Discussion in 'Trading' started by trading_time, Jun 2, 2012.

  1. I was trying to figure out ballpark capital gains taxes on futures and commodities trading in the USA. Wiki says 15% on positions held for 1 year?

    but what if all positions are closed by end of day. What would tax burden on 100k in profits be, Or 1 million in profits?
     
  2. JackR

    JackR

    If you are trading futures then there is a 40/60 split. You pay regular income tax (depends on your bracket) on 40% of your profit and long-term capital gains (currently 15%) on the other 60%. Unless they change the law, the 15% capital gains rate will expire at the end of this tax year and revert to 20%. The ordinary income rates will also change but, at this time, there is no plan to eliminate the 40/60 rule, although the subject has come up.

    If you are a trader, and have made an IRS election to use mark-to-market accounting, then all gains are taxed at the short term rate.

    Jack
     
  3. hitnrun

    hitnrun

    to correct you. It is a 60/40 Tax Rule

    Not 40/60
     
  4. So quickly in my head on 500k in gains the taxes would be roughly $135,000

     
  5. hitnrun

    hitnrun

    get a good cpa & maxamize your deductions as a trader
     
  6. that's the beauty of futures, otherwise called by the IRS 1256 contracts. Even if you only hold them one second you get the 60/40 split.

    google 1256 or there's a very good accountant named Green who sometimes posts here who specializes in trading taxes. He has a lot of good free info on his site.
     
  7. JackR

    JackR

    Trading Time:

    Close. Applying the law at 40/60:

    $500,000 x .4 = $200,000
    $500,000 x .6 = $300,000

    Assuming 35% bracket for total income

    $200,000 x .35 = $70,000
    $300,000 x .15 = $45,000

    Total tax = $115,000 (Does not allow for any deductions, etc)
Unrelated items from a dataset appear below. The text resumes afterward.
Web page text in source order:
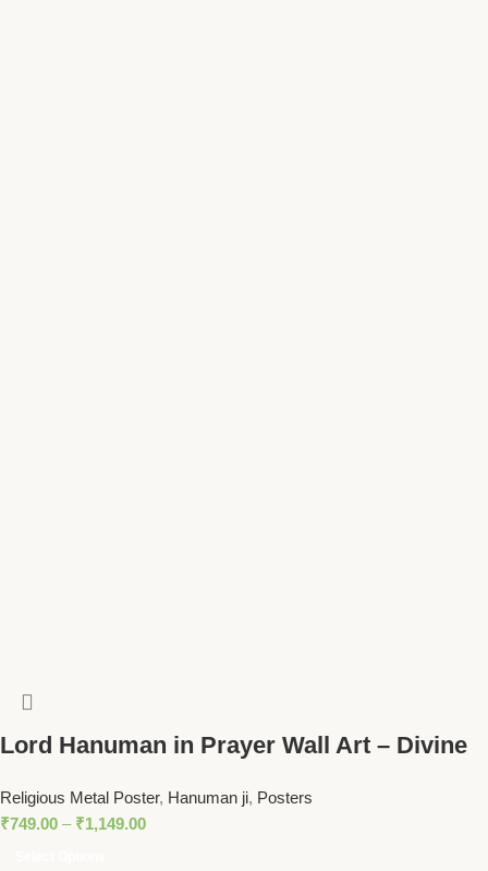
Lord Hanuman in Prayer Wall Art – Divine
Homes
Religious Metal Poster, Hanuman ji, Posters
₹749.00 – ₹1,149.00
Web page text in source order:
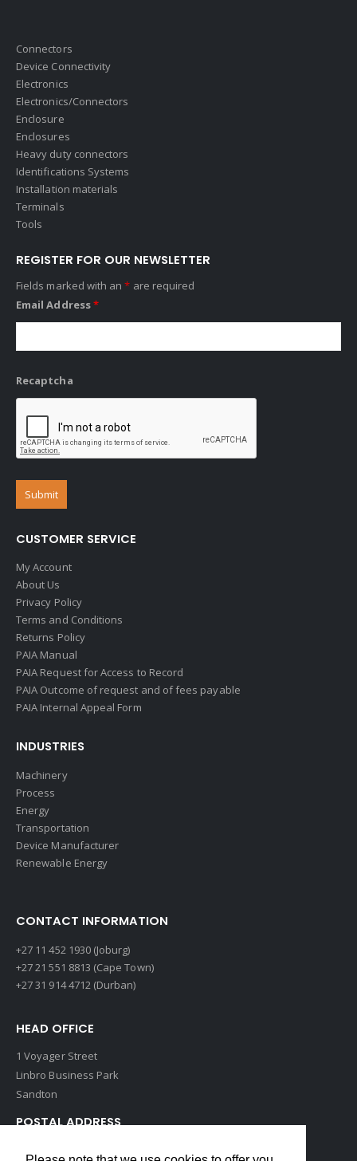
Connectors
Device Connectivity
Electronics
Electronics/Connectors
Enclosure
Enclosures
Heavy duty connectors
Identifications Systems
Installation materials
Terminals
Tools
REGISTER FOR OUR NEWSLETTER
Fields marked with an* are required
Email Address*
Recaptcha
CUSTOMER SERVICE
My Account
About Us
Privacy Policy
Terms and Conditions
Returns Policy
PAIA Manual
PAIA Request for Access to Record
PAIA Outcome of request and of fees payable
PAIA Internal Appeal Form
INDUSTRIES
Machinery
Process
Energy
Transportation
Device Manufacturer
Renewable Energy
CONTACT INFORMATION
+27 11 452 1930 (Joburg)
+27 21 551 8813 (Cape Town)
+27 31 914 4712 (Durban)
HEAD OFFICE
1 Voyager Street
Linbro Business Park
Sandton
POSTAL ADDRESS
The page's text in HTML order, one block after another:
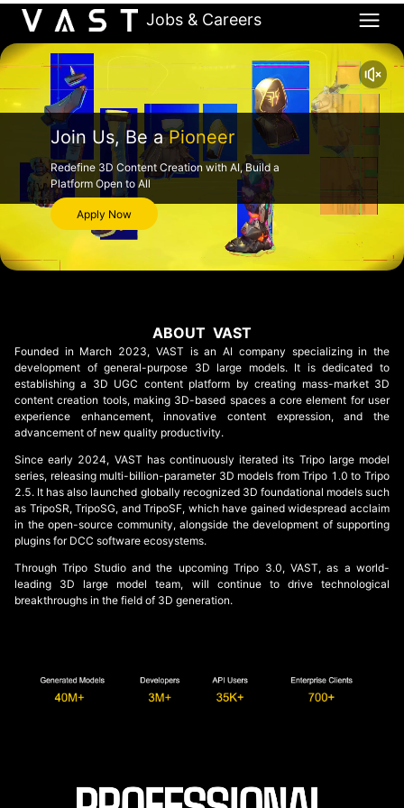
Jobs & Careers
Join Us, Be aPioneer
Redefine 3D Content Creation with AI, Build a
Platform Open to All
Apply Now
ABOUT VAST
Founded in March 2023, VAST is an AI company specializing in the
development of general-purpose 3D large models. It is dedicated to
establishing a 3D UGC content platform by creating mass-market 3D
content creation tools, making 3D-based spaces a core element for user
experience enhancement, innovative content expression, and the
advancement of new quality productivity.
Since early 2024, VAST has continuously iterated its Tripo large model
series, releasing multi-billion-parameter 3D models from Tripo 1.0 to Tripo
2.5. It has also launched globally recognized 3D foundational models such
as TripoSR, TripoSG, and TripoSF, which have gained widespread acclaim
in the open-source community, alongside the development of supporting
plugins for DCC software ecosystems.
Through Tripo Studio and the upcoming Tripo 3.0, VAST, as a world-
leading 3D large model team, will continue to drive technological
breakthroughs in the field of 3D generation.
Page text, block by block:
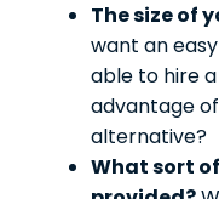
The size of
want an
able to hire
advantage
alternative?
What sort
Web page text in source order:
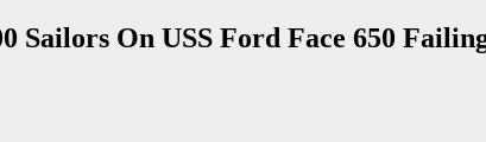
Sailors On USS Ford Face 650
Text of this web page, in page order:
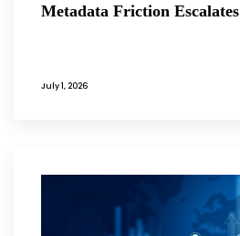
Metadata Friction Escalates
July 1, 2026
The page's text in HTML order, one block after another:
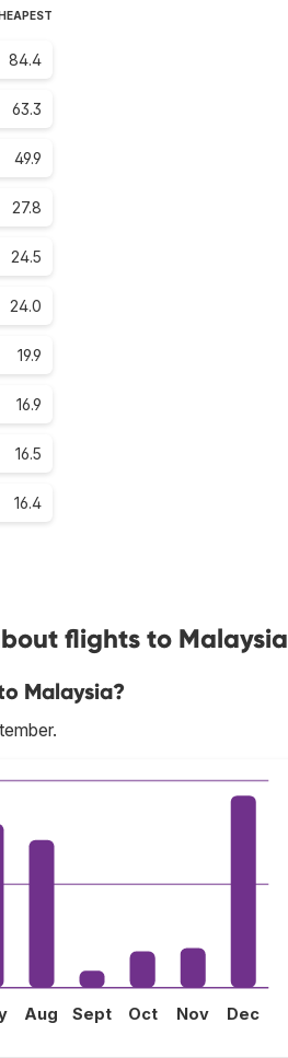
84.4
63.3
49.9
27.8
24.5
24.0
19.9
16.9
16.5
16.4
flights to Malaysia
Malaysia?
Aug Sept Oct Nov Dec
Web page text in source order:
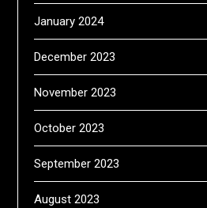
January 2024
December 2023
November 2023
October 2023
September 2023
August 2023
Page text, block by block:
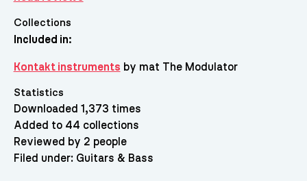
Collections
Included in:
Kontakt instruments by mat The Modulator
Statistics
Downloaded 1,373 times
Added to 44 collections
Reviewed by 2 people
Filed under: Guitars & Bass
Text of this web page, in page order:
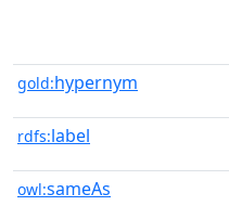
gold:hypernym
rdfs:label
owl:sameAs
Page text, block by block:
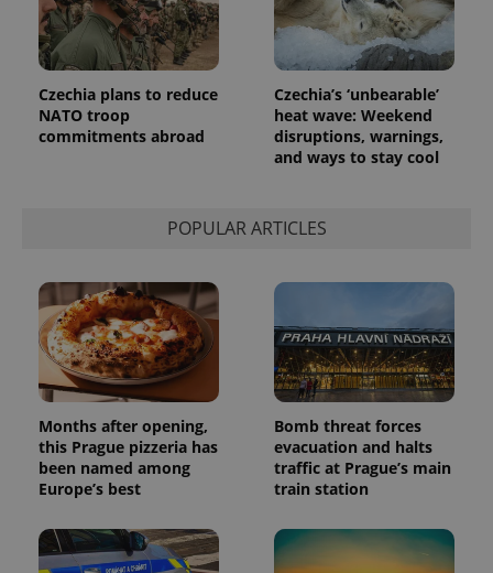
Czechia plans to reduce
NATO troop
commitments abroad
Czechia’s ‘unbearable’
heat wave: Weekend
disruptions, warnings,
and ways to stay cool
POPULAR ARTICLES
Months after opening,
this Prague pizzeria has
been named among
Europe’s best
Bomb threat forces
evacuation and halts
traffic at Prague’s main
train station
data for
the sites
analytics
reports.
_ga_LSHBD1S1X4
1 year 1
month
This cookie
is used by
Google
Analytics to
persist
session
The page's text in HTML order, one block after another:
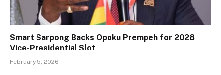
Smart Sarpong Backs Opoku Prempeh for 2028
Vice-Presidential Slot
February 5, 2026
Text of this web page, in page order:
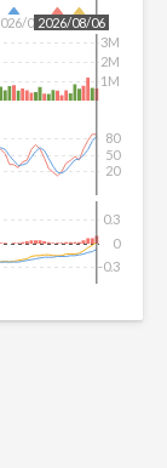
07/15
2026/08/06
1M
2M
3M
20
50
80
-0.3
0
0.3
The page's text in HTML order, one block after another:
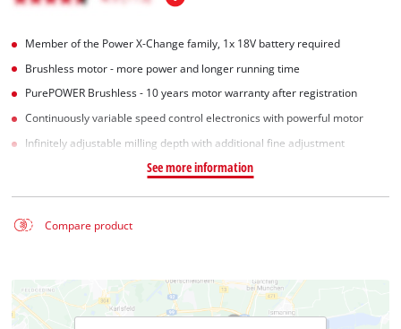
Member of the Power X-Change family, 1x 18V battery required
Brushless motor - more power and longer running time
PurePOWER Brushless - 10 years motor warranty after registration
Continuously variable speed control electronics with powerful motor
Infinitely adjustable milling depth with additional fine adjustment
See more information
Compare product
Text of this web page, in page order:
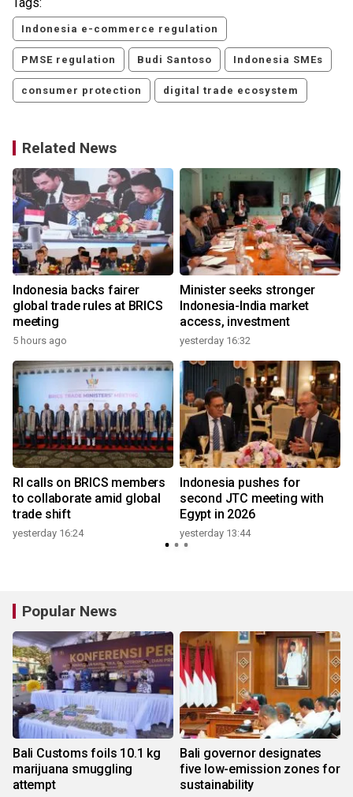
Indonesia e-commerce regulation
PMSE regulation Budi Santoso Indonesia SMEs
consumer protection digital trade ecosystem
Related News
Indonesia backs fairer
global trade rules at BRICS
meeting
5 hours ago
Minister seeks stronger
Indonesia-India market
access, investment
yesterday 16:32
RI calls on BRICS members
to collaborate amid global
trade shift
yesterday 16:24
Indonesia pushes for
second JTC meeting with
Egypt in 2026
yesterday 13:44
Popular News
Bali Customs foils 10.1 kg
marijuana smuggling
attempt
Bali governor designates
five low-emission zones for
sustainability
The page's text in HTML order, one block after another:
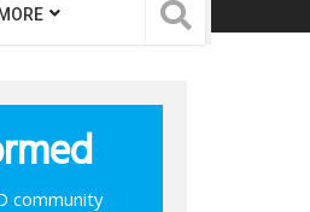
MORE
community
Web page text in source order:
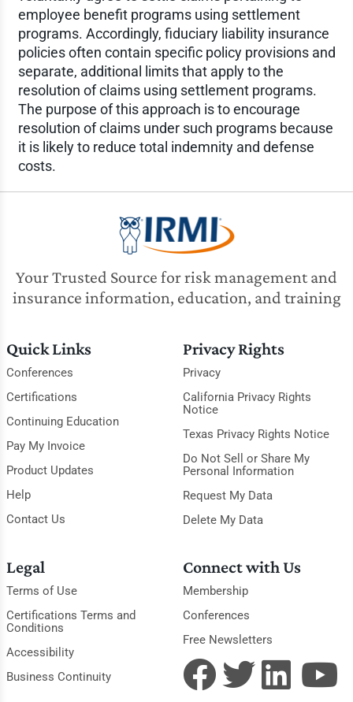
employee benefit programs using settlement
programs. Accordingly, fiduciary liability insurance
policies often contain specific policy provisions and
separate, additional limits that apply to the
resolution of claims using settlement programs.
The purpose of this approach is to encourage
resolution of claims under such programs because
it is likely to reduce total indemnity and defense
costs.
Your Trusted Source for risk management and
insurance information, education, and training
Quick Links
Conferences
Certifications
Continuing Education
Pay My Invoice
Product Updates
Help
Contact Us
Privacy Rights
Privacy
California Privacy Rights
Notice
Texas Privacy Rights Notice
Do Not Sell or Share My
Personal Information
Request My Data
Delete My Data
Legal
Terms of Use
Certifications Terms and
Conditions
Accessibility
Business Continuity
Connect with Us
Membership
Conferences
Free Newsletters
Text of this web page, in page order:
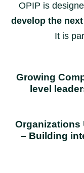
OPIP is
develop the
It is
Growing
level
Organizations
– Building
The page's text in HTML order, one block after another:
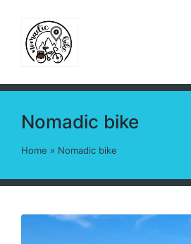
Nomadic bike
Home » Nomadic bike
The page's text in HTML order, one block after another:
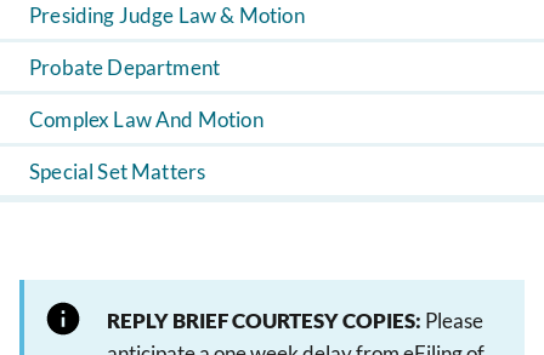
Presiding Judge Law & Motion
Probate Department
Complex Law And Motion
Special Set Matters
REPLY BRIEF COURTESY COPIES: Please
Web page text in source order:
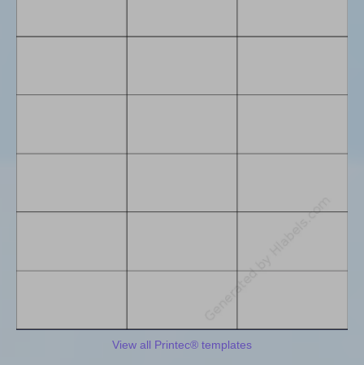
View all Printec® templates
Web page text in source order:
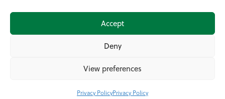
Accept
Deny
View preferences
Privacy PolicyPrivacy Policy
Terms of Use
© 2025 Teagasc
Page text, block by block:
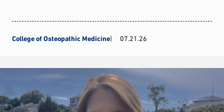
College of Osteopathic Medicine 07.21.26
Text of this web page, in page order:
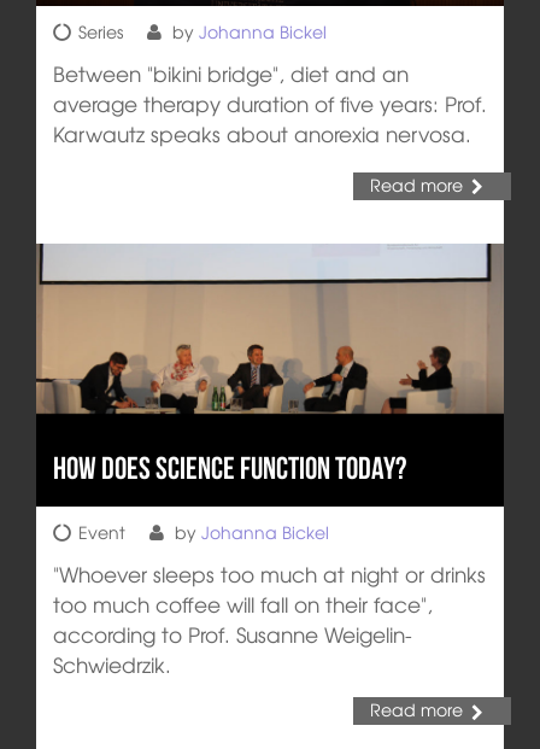
Series by Johanna Bickel
Between "bikini bridge", diet and an
average therapy duration of five years: Prof.
Karwautz speaks about anorexia nervosa.
Read more
How does Science Function Today?
Event by Johanna Bickel
"Whoever sleeps too much at night or drinks
too much coffee will fall on their face",
according to Prof. Susanne Weigelin-
Schwiedrzik.
Read more
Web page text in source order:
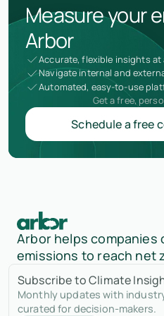
Measure your
Arbor
Accurate, flexible insights at
Navigate internal and
Automated, easy-to-use
Get a free,
Schedule a free
Arbor helps companies
emissions to reach net
Subscribe to Climate
Monthly updates with
curated for decision-makers.
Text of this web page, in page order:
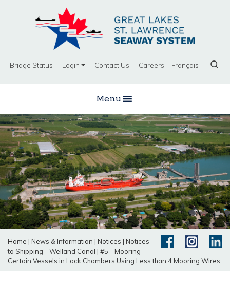
Bridge Status Login Contact Us Careers Français
Menu
Home | News & Information | Notices | Notices
to Shipping – Welland Canal | #5 – Mooring
Certain Vessels in Lock Chambers Using Less than 4 Mooring Wires
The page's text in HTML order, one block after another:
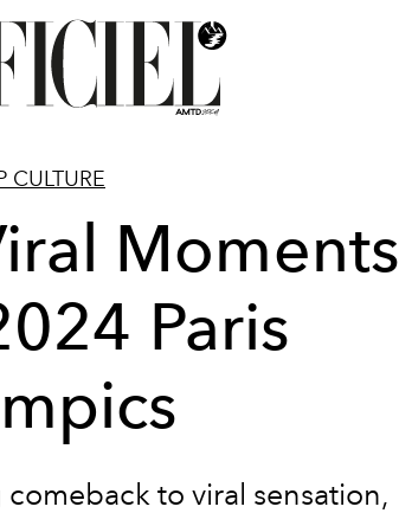
CULTURE
Moments
Paris
comeback to viral sensation,
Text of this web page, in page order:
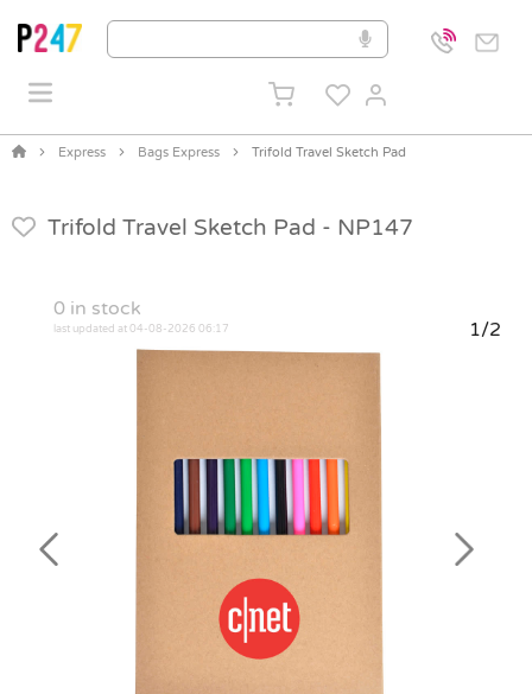
Express Bags Express Trifold Travel Sketch Pad
Trifold Travel Sketch Pad - NP147
0 in stock
last updated at 04-08-2026 06:17 1/2
Previous Next
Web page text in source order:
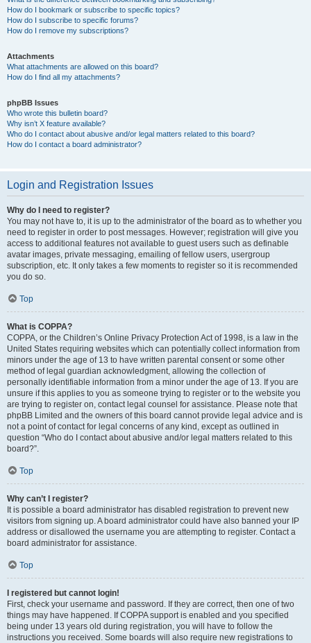
How do I bookmark or subscribe to specific topics?
How do I subscribe to specific forums?
How do I remove my subscriptions?
Attachments
What attachments are allowed on this board?
How do I find all my attachments?
phpBB Issues
Who wrote this bulletin board?
Why isn’t X feature available?
Who do I contact about abusive and/or legal matters related to this board?
How do I contact a board administrator?
Login and Registration Issues
Why do I need to register?
You may not have to, it is up to the administrator of the board as to whether you
need to register in order to post messages. However; registration will give you
access to additional features not available to guest users such as definable
avatar images, private messaging, emailing of fellow users, usergroup
subscription, etc. It only takes a few moments to register so it is recommended
you do so.
Top
What is COPPA?
COPPA, or the Children’s Online Privacy Protection Act of 1998, is a law in the
United States requiring websites which can potentially collect information from
minors under the age of 13 to have written parental consent or some other
method of legal guardian acknowledgment, allowing the collection of
personally identifiable information from a minor under the age of 13. If you are
unsure if this applies to you as someone trying to register or to the website you
are trying to register on, contact legal counsel for assistance. Please note that
phpBB Limited and the owners of this board cannot provide legal advice and is
not a point of contact for legal concerns of any kind, except as outlined in
question “Who do I contact about abusive and/or legal matters related to this
board?”.
Top
Why can’t I register?
It is possible a board administrator has disabled registration to prevent new
visitors from signing up. A board administrator could have also banned your IP
address or disallowed the username you are attempting to register. Contact a
board administrator for assistance.
Top
I registered but cannot login!
First, check your username and password. If they are correct, then one of two
things may have happened. If COPPA support is enabled and you specified
being under 13 years old during registration, you will have to follow the
instructions you received. Some boards will also require new registrations to
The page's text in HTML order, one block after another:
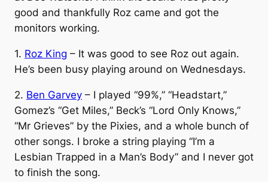
good and thankfully Roz came and got the
monitors working.
1. Roz King – It was good to see Roz out again.
He’s been busy playing around on Wednesdays.
2. Ben Garvey – I played “99%,” “Headstart,”
Gomez’s “Get Miles,” Beck’s “Lord Only Knows,”
“Mr Grieves” by the Pixies, and a whole bunch of
other songs. I broke a string playing “I’m a
Lesbian Trapped in a Man’s Body” and I never got
to finish the song.
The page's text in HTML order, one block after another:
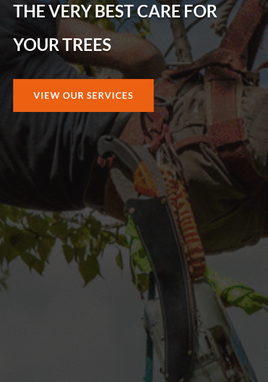
THE VERY BEST CARE FOR
YOUR TREES
VIEW OUR SERVICES
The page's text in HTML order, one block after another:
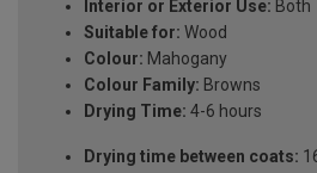
Interior or Exterior Use: Both
Suitable for: Wood
Colour: Mahogany
Colour Family: Browns
Drying Time: 4-6 hours
Drying time between coats:
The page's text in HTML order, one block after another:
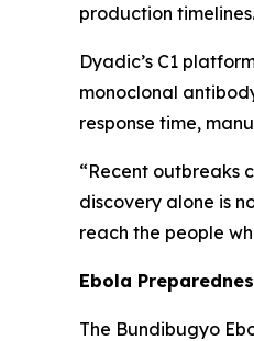
production timelines.
Dyadic’s C1
monoclonal
response time,
“Recent outbreaks
discovery alone is
reach the people
Ebola
The Bundibugyo
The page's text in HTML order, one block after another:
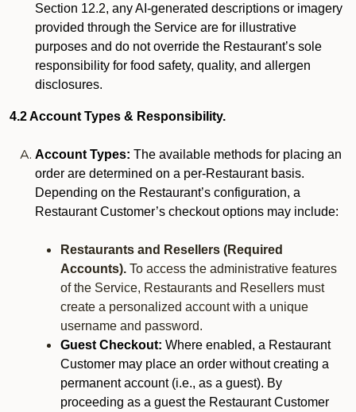
Section 12.2, any AI-generated descriptions or imagery
provided through the Service are for illustrative
purposes and do not override the Restaurant’s sole
responsibility for food safety, quality, and allergen
disclosures.
4.2 Account Types & Responsibility.
Account Types: The available methods for placing an
order are determined on a per-Restaurant basis.
Depending on the Restaurant’s configuration, a
Restaurant Customer’s checkout options may include:
Restaurants and Resellers (Required
Accounts). To access the administrative features
of the Service, Restaurants and Resellers must
create a personalized account with a unique
username and password.
Guest Checkout: Where enabled, a Restaurant
Customer may place an order without creating a
permanent account (i.e., as a guest). By
proceeding as a guest the Restaurant Customer

    The more you make the greater the benefit. If you only make $80K a year in total income, all from futures trading, then you are in a 25% bracket. Thus, the difference between the regular income (short-term) rate is less. 35%-15%= 20% versus 25%-15%=10%.

    Incidently, all futures positions are marked-to-market each day. That is one of the reasons for the 40/60. Money is essentially added or removed from your account each night. If you are not familiar with how futures are traded I'd do a bit of reading or you might be in for a big surprise.